第61章(1 / 2)
xxx1年3月18日晴
我认为我不能再这么浑浑噩噩下去了,我得做点什么来帮爸爸。想来想去,我决定去学习,毕竟小孩唯一能做的只有学习了。
我的学业已经荒废好几个月了,重返学校是不现实的,只能请家庭教师。得知我想恢复学业后,爸爸很高兴,除了找家庭教师外,还要把斯米尔诺夫先生请回来。我告诉爸爸,可以不用请斯米尔诺夫先生,跳舞太消耗精力和时间,我不打算学了,我要早点完成学业帮上他的忙。
爸爸听了之后,眼泪又流了出来,说如果是这个原因让我的理想半途而废,他死都没脸去见妈妈姥姥姥爷,又让我不用担心,最坏的情况也就是把产业全卖了,我们两个安安稳稳普普通通过日子,没有全球限量的玩具衣服,但学舞还是供得起的。
我当然不想要什么全球限量的玩具衣服,我只想要爸爸好好的,所以我妥协了。我实在太害怕他哭了,尤其他还很爱哭,弄得我每次都心惊胆战的,怕他跟我一样眼睛瞎掉。

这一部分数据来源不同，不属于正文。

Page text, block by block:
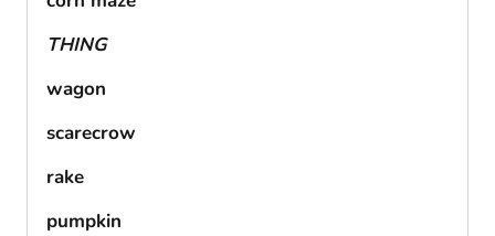
THING
wagon
scarecrow
rake
pumpkin
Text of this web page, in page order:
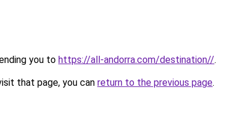
you to https://all-andorra.com/destination//.
that page, you can return to the previous page.
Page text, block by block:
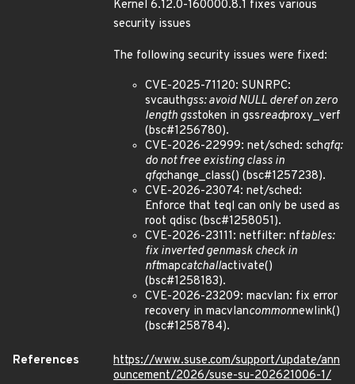
Kernel 6.12.0-160000.8.1 fixes various
security issues
The following security issues were fixed:
CVE-2025-71120: SUNRPC:
svcauthgss: avoid NULL deref on zero
length gsstoken in gssreadproxy_verf
(bsc#1256780).
CVE-2026-22999: net/sched: schqfq:
do not free existing class in
qfqchange_class() (bsc#1257238).
CVE-2026-23074: net/sched:
Enforce that teql can only be used as
root qdisc (bsc#1258051).
CVE-2026-23111: netfilter: nftables:
fix inverted genmask check in
nftmapcatchallactivate()
(bsc#1258183).
CVE-2026-23209: macvlan: fix error
recovery in macvlancommonnewlink()
(bsc#1258784).
References
https://www.suse.com/support/update/ann
ouncement/2026/suse-su-202621006-1/
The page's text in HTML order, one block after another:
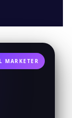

我也不是真瞎掉,只是经常会出现短暂性失明,眼前什么都看不到,大概持续几分钟才能缓过来。最开始出现这个情况的时候,我还以为是下雨天屋里太暗了,我就跑出去,看外面的雨,什么也没有看到,过了几分钟后看见雨和光亮,又回去了。其实现在想想,几分钟的失明状态已经很严重了,可当时家里刚出事,我的状态极差,根本不知道自己是活着还是死了,更不觉得眼睛有问题,后来才慢慢意识到不对劲。干妈吓坏了,带我去做检查看医生,最后得出结论是应激性创伤,再加上哭太多,如果保持心境平和,情绪稳定,不过度用眼,是可以恢复的。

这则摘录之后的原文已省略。